夏の日差しが僅かに差し込む木陰の下で、私は総司を見つめていた。
それは自分では抱えきれなくなった大きな想いを総司に伝えたくて、ずっと機会を窺っていたから。
私がずっと前から総司だけを見ていたこと。
総司のことが大好きで堪らないこと。
総司だってきっともうわかってるよね?


「セラ」


総司の指が私に伸ばされて、耳をなぞり髪を梳くように優しく私の髪を撫でてくれる。
私を見つめる瞳がいつもよりずっと熱っぽくて、その表情を見れば総司も私と同じ気持ちでいてくれていると信じることが出来た。

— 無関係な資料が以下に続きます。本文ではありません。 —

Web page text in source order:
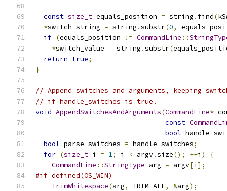
const size_t equals_position = string . find(
*switch_string = string .substr(0,
if (equals_position != CommandLine ::
*switch_value = string .substr(
return true;
}
// Append switches and arguments, keeping
// if handle_switches is true.
void AppendSwitchesAndArguments(CommandLine*
const
bool
bool parse_switches = handle_switches;
for (size_t i = 1; i < argv.size(); ++i )
{
CommandLine ::StringType arg = argv[i ];
#if defined(OS_WIN)
TrimWhitespace(arg, TRIM_ALL, &arg);
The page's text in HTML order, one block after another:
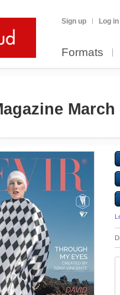
Sign up Log in
Formats
March
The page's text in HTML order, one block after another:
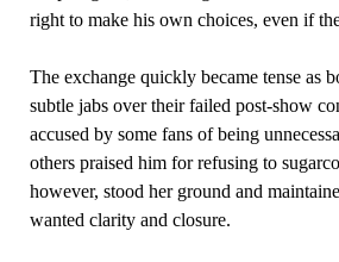
right to make his own choices, even if
The exchange quickly became tense as
subtle jabs over their failed post-show
accused by some fans of being
others praised him for refusing to
however, stood her ground and
wanted clarity and closure.
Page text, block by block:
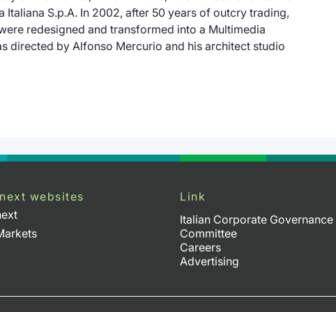
Italiana S.p.A. In 2002, after 50 years of outcry trading,
redesigned and transformed into a Multimedia
directed by Alfonso Mercurio and his architect studio
websites
Link
Italian Corporate Governance
Committee
Careers
Advertising
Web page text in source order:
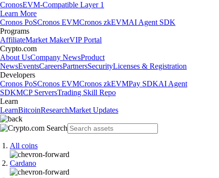
CronosEVM-Compatible Layer 1
Learn More
Cronos PoSCronos EVMCronos zkEVMAI Agent SDK
Programs
AffiliateMarket MakerVIP Portal
Crypto.com
About UsCompany NewsProduct
NewsEventsCareersPartnersSecurityLicenses & Registration
Developers
Cronos PoSCronos EVMCronos zkEVMPay SDKAI Agent
SDKMCP ServersTrading Skill Repo
Learn
LearnBitcoinResearchMarket Updates
All coins
Cardano
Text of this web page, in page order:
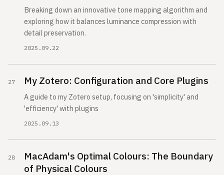
Breaking down an innovative tone mapping algorithm and
exploring how it balances luminance compression with
detail preservation.
2025.09.22
My Zotero: Configuration and Core Plugins
A guide to my Zotero setup, focusing on 'simplicity' and
'efficiency' with plugins
2025.09.13
MacAdam's Optimal Colours: The Boundary
of Physical Colours

こんなに心臓が煩いのに、言葉より先に触れたいと思うのはどうしてだろう。
近づいてくる総司の顔から、目を逸らすことも出来なかった。
総司の情欲に潤んだ瞳が綺麗で、その目線が私の唇に落とされるとその温もりを待ち侘びずにはいられなくて。
頬を撫でる総司の指の温もりを心地良く感じながら、私の瞳も閉じられていった。


「セラお嬢様?いらっしゃいませんか?」


唇が重なる直前、直ぐ近くから私を呼ぶ山崎さんの声が聞こえて、私の身体は思わず揺れる。
総司も動きを止めて真顔になると、辺りを何度か見回していた。


「先生がいらっしゃってるのにどこに行ってしまわれたのでしょうね」

「沖田さんに会いに行くと言って城を出ていかれましたが……まさか今も沖田さんといらっしゃるということはないですよね」

「さすがにお嬢様に限ってそれはないのでは?今まで一度もレッスンに遅れたりすっぽかしたりしたことはありませんし」

「確かに倒れるまで無理されるお方ですからね。ですが沖田さんの影響で何か変わってしまった可能性も否めないような気も……」

「まあ……その可能性もなくはないでしょうが、取り敢えず体調が悪くなって倒れでもしていたら一大事です。私はこの近くを見て回るので、山崎君は騎士団の敷地を見に行って頂けませんか?」

「かしこまりました。侍女達が城内を探していると思いますので、もし見つかりましたら彼女達へのご報告もお願い致します」

「わかりました、ではまた後程」


山南さんと山崎さんの会話を息を殺して聞いていた私達は、互いに真顔で見つめ合う。
庭園の時計を見れば、いつの間にかもう三時半過ぎ。
人生初めての遅刻だ。


『どうしよう……寝てて時間のこと考えるの忘れてた』

「ははっ、馬鹿だね」

『馬鹿とか言わないで。総司の責任でもあるんだからね?』

「なんでさ。僕は君の予定なんて知らないし、まさかこの後授業があるのに寝てるなんて思わないじゃない」

『あれは……つい寝ちゃっただけなの』

「時間の管理はしっかりご自分でなさって下さいね?お嬢様」


山南さんの真似なのか何なのか、総司は悪戯に微笑んでそんなことを言ってくる。


『意地悪……』

「今頃知ったの?」

『もう……どうしよう……』

「静かに」


総司に言われて、慌てて自分の口を閉じる。
耳を澄まして様子を窺っていると、誰かが庭園の中へ入ってくる足音がした。
低木から覗けば、山南さんが私を探してここに入ってきたらしい。
気付かれたら大変だと総司に身を寄せると、総司がそんな私の手を握りそっと指を絡めた。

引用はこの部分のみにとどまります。